Task requirements: Your task is to repeat the entries underneath exactly, minus the pictures.

(Stored items)
+ + + + + + +

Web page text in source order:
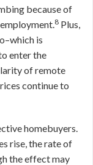
because of
8 Plus,
is
enter the
of remote
continue to
homebuyers.
rise, the rate of
the effect may
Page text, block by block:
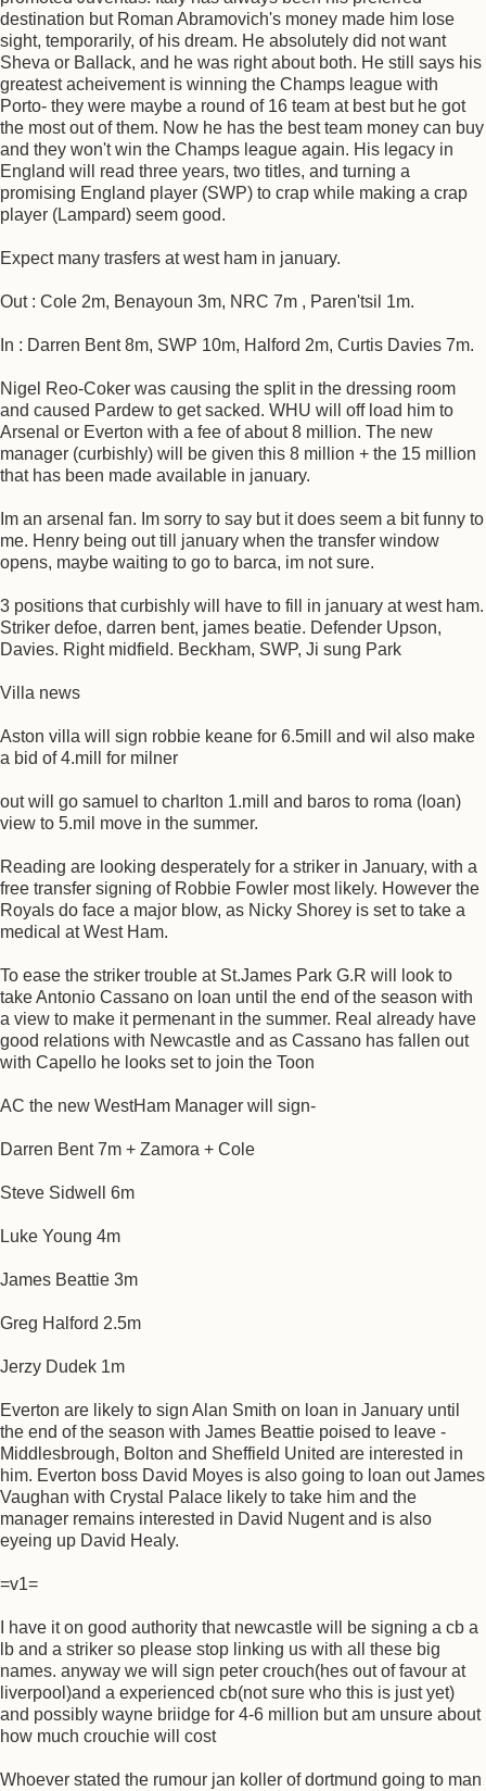
destination but Roman Abramovich's money made him lose
sight, temporarily, of his dream. He absolutely did not want
Sheva or Ballack, and he was right about both. He still says his
greatest acheivement is winning the Champs league with
Porto- they were maybe a round of 16 team at best but he got
the most out of them. Now he has the best team money can buy
and they won't win the Champs league again. His legacy in
England will read three years, two titles, and turning a
promising England player (SWP) to crap while making a crap
player (Lampard) seem good.
Expect many trasfers at west ham in january.
Out : Cole 2m, Benayoun 3m, NRC 7m , Paren'tsil 1m.
In : Darren Bent 8m, SWP 10m, Halford 2m, Curtis Davies 7m.
Nigel Reo-Coker was causing the split in the dressing room
and caused Pardew to get sacked. WHU will off load him to
Arsenal or Everton with a fee of about 8 million. The new
manager (curbishly) will be given this 8 million + the 15 million
that has been made available in january.
Im an arsenal fan. Im sorry to say but it does seem a bit funny to
me. Henry being out till january when the transfer window
opens, maybe waiting to go to barca, im not sure.
3 positions that curbishly will have to fill in january at west ham.
Striker defoe, darren bent, james beatie. Defender Upson,
Davies. Right midfield. Beckham, SWP, Ji sung Park
Villa news
Aston villa will sign robbie keane for 6.5mill and wil also make
a bid of 4.mill for milner
out will go samuel to charlton 1.mill and baros to roma (loan)
view to 5.mil move in the summer.
Reading are looking desperately for a striker in January, with a
free transfer signing of Robbie Fowler most likely. However the
Royals do face a major blow, as Nicky Shorey is set to take a
medical at West Ham.
To ease the striker trouble at St.James Park G.R will look to
take Antonio Cassano on loan until the end of the season with
a view to make it permenant in the summer. Real already have
good relations with Newcastle and as Cassano has fallen out
with Capello he looks set to join the Toon
AC the new WestHam Manager will sign-
Darren Bent 7m + Zamora + Cole
Steve Sidwell 6m
Luke Young 4m
James Beattie 3m
Greg Halford 2.5m
Jerzy Dudek 1m
Everton are likely to sign Alan Smith on loan in January until
the end of the season with James Beattie poised to leave -
Middlesbrough, Bolton and Sheffield United are interested in
him. Everton boss David Moyes is also going to loan out James
Vaughan with Crystal Palace likely to take him and the
manager remains interested in David Nugent and is also
eyeing up David Healy.
=v1=
I have it on good authority that newcastle will be signing a cb a
lb and a striker so please stop linking us with all these big
names. anyway we will sign peter crouch(hes out of favour at
liverpool)and a experienced cb(not sure who this is just yet)
and possibly wayne briidge for 4-6 million but am unsure about
how much crouchie will cost
Whoever stated the rumour jan koller of dortmund going to man
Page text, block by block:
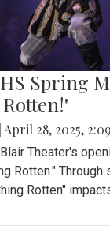
Spring
April 28, 2025,
Theater's
Rotten." Through
Rotten"
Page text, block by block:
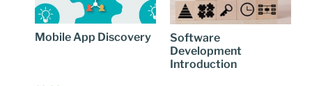
Mobile App Discovery
Software
Development
Introduction
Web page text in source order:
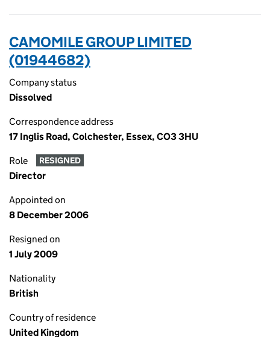
CAMOMILE GROUP LIMITED
(01944682)
Company status
Dissolved
Correspondence address
17 Inglis Road, Colchester, Essex, CO3 3HU
Role RESIGNED
Director
Appointed on
8 December 2006
Resigned on
1 July 2009
Nationality
British
Country of residence
United Kingdom
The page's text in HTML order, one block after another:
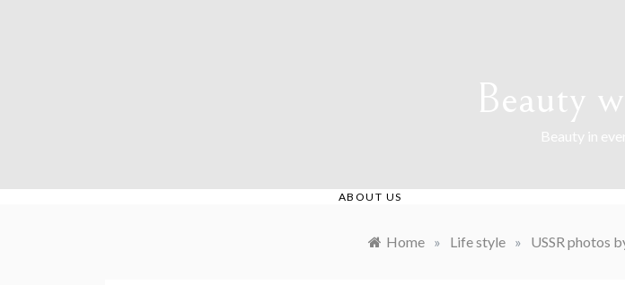
Beauty
Beauty in
ABOUT US
Home » Life style » USSR photos
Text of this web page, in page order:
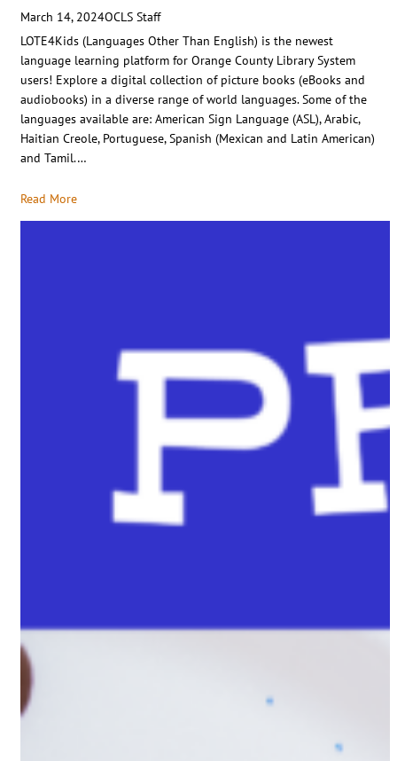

+ + + + + + +

Answer section:
Web page text in source order:
because of
8 Plus,
is
enter the
of remote
continue to
homebuyers.
rise, the rate of
the effect may
Page text, block by block:
destination but Roman Abramovich's money made him lose
sight, temporarily, of his dream. He absolutely did not want
Sheva or Ballack, and he was right about both. He still says his
greatest acheivement is winning the Champs league with
Porto- they were maybe a round of 16 team at best but he got
the most out of them. Now he has the best team money can buy
and they won't win the Champs league again. His legacy in
England will read three years, two titles, and turning a
promising England player (SWP) to crap while making a crap
player (Lampard) seem good.
Expect many trasfers at west ham in january.
Out : Cole 2m, Benayoun 3m, NRC 7m , Paren'tsil 1m.
In : Darren Bent 8m, SWP 10m, Halford 2m, Curtis Davies 7m.
Nigel Reo-Coker was causing the split in the dressing room
and caused Pardew to get sacked. WHU will off load him to
Arsenal or Everton with a fee of about 8 million. The new
manager (curbishly) will be given this 8 million + the 15 million
that has been made available in january.
Im an arsenal fan. Im sorry to say but it does seem a bit funny to
me. Henry being out till january when the transfer window
opens, maybe waiting to go to barca, im not sure.
3 positions that curbishly will have to fill in january at west ham.
Striker defoe, darren bent, james beatie. Defender Upson,
Davies. Right midfield. Beckham, SWP, Ji sung Park
Villa news
Aston villa will sign robbie keane for 6.5mill and wil also make
a bid of 4.mill for milner
out will go samuel to charlton 1.mill and baros to roma (loan)
view to 5.mil move in the summer.
Reading are looking desperately for a striker in January, with a
free transfer signing of Robbie Fowler most likely. However the
Royals do face a major blow, as Nicky Shorey is set to take a
medical at West Ham.
To ease the striker trouble at St.James Park G.R will look to
take Antonio Cassano on loan until the end of the season with
a view to make it permenant in the summer. Real already have
good relations with Newcastle and as Cassano has fallen out
with Capello he looks set to join the Toon
AC the new WestHam Manager will sign-
Darren Bent 7m + Zamora + Cole
Steve Sidwell 6m
Luke Young 4m
James Beattie 3m
Greg Halford 2.5m
Jerzy Dudek 1m
Everton are likely to sign Alan Smith on loan in January until
the end of the season with James Beattie poised to leave -
Middlesbrough, Bolton and Sheffield United are interested in
him. Everton boss David Moyes is also going to loan out James
Vaughan with Crystal Palace likely to take him and the
manager remains interested in David Nugent and is also
eyeing up David Healy.
=v1=
I have it on good authority that newcastle will be signing a cb a
lb and a striker so please stop linking us with all these big
names. anyway we will sign peter crouch(hes out of favour at
liverpool)and a experienced cb(not sure who this is just yet)
and possibly wayne briidge for 4-6 million but am unsure about
how much crouchie will cost
Whoever stated the rumour jan koller of dortmund going to man
Page text, block by block:
Spring
April 28, 2025,
Theater's
Rotten." Through
Rotten"
Page text, block by block:
Mobile App Discovery
Software
Development
Introduction
Web page text in source order:
CAMOMILE GROUP LIMITED
(01944682)
Company status
Dissolved
Correspondence address
17 Inglis Road, Colchester, Essex, CO3 3HU
Role RESIGNED
Director
Appointed on
8 December 2006
Resigned on
1 July 2009
Nationality
British
Country of residence
United Kingdom
The page's text in HTML order, one block after another:
Beauty
Beauty in
ABOUT US
Home » Life style » USSR photos
Text of this web page, in page order:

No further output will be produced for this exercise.